Condition or disease Intervention/treatment Phase
Infection, Bacterial Dietary Supplement: Probiotic capsule GR-1 and RC-14 Dietary Supplement: Placebo capsule Not Applicable

Detailed Description:

The Centers for Disease Control and Prevention(CDC) guideline in 2010 recommends minimum of 4 hours of intrapartum antibiotics prophylaxis on GBS colonized pregnant women for preventing early-onset GBS infection of neonates. However, GBS-positive mothers who arrive at the labor floor and deliver in fewer than 4 hours is frequent, especially in multiparous mothers. This problem is not easily resolved by antibiotic treatment of the pathogen; thus, such traditional approaches need to be reevaluated. The administration of specific Lactobacilli strains by mouth or intravaginally has been shown to be safe and effective in reducing urogenital infections. Previous results have showed that GR-1 and RC-14 can decrease GBS colonization during the later stage of pregnancy, taking probiotics capsules after GBS test in 35 to 37 weeks pregnant is still have to follow GBS guideline by CDC in 2010 of use antibiotics before delivery. Studies showed the use of antibiotics during pregnancy influenced the GI flora of neonates. Non-antibiotics prophylaxis for preventing newborns' GBS infection and reduce GBS colonization in 35-37 week pregnant are meaningful.

The raised estrogen and growth hormone during pregnancy may increase the activity of HPV molecule and human papilloma virus (HPV) infection. Short-time HPV persistence has been associated with higher risk for cervical intra-epithelial neoplasia and a higher risk of High-Grade Squamous Intraepithelial Lesion(HSIL). Clinical data showed GR-1 and RC-14 can improve the cervical malignancy diagnostics quality for non-pregnant women. The influence of oral probiotics on postpartum cervical diagnosis result is remain unknown.
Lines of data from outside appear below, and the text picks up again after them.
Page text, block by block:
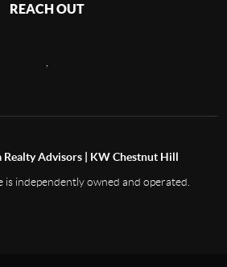
REACH OUT
Realty Advisors | KW Chestnut Hill
is independently owned and operated.
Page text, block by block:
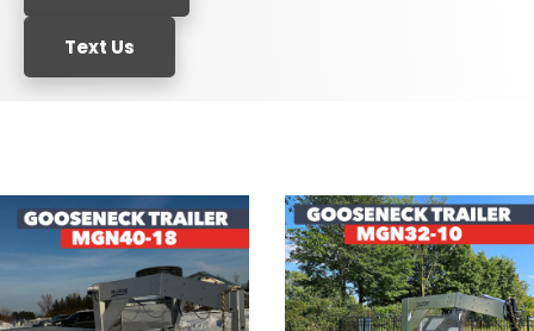
Text Us
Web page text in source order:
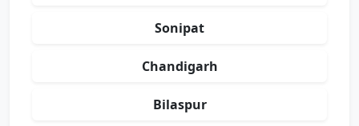
Sonipat
Chandigarh
Bilaspur
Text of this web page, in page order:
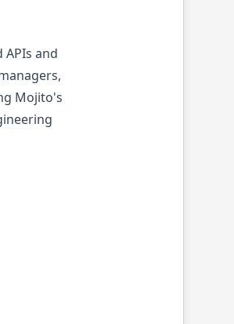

This study is a prospective double blind randomized clinical trial. Vaginal and rectal GBS test are carried out at 28 weeks of gestation. Subjects with GBS-positive are invited to participate in this study after informed consent. 200 pregnant women are randomly assigned to one of the two groups. The study group is treated with two oral capsules of probiotics once daily (before sleeping) for 18 weeks, and the control group will take 2 capsules of placebos.

Vaginal and rectal GBS culture is repeated in 35-37 week of gestation and intrapartum period. All participators will treat according to GBS guideline by CDC in 2010. Cervical diagnosis will be completed at the 6th week after delivery. Through the results of this study, investigators try to investigate the role of probiotics in preventing the unnecessary tests, admission and antibiotic treatment in newborn with GBS positive mother who deliver fewer than 4 hours after laboring and the influence of improving cervical diagnostics quality for postpartum Pap testing. Investigators hope the findings may have some effects on GBS sepsis and protocols and cervical diagnosis.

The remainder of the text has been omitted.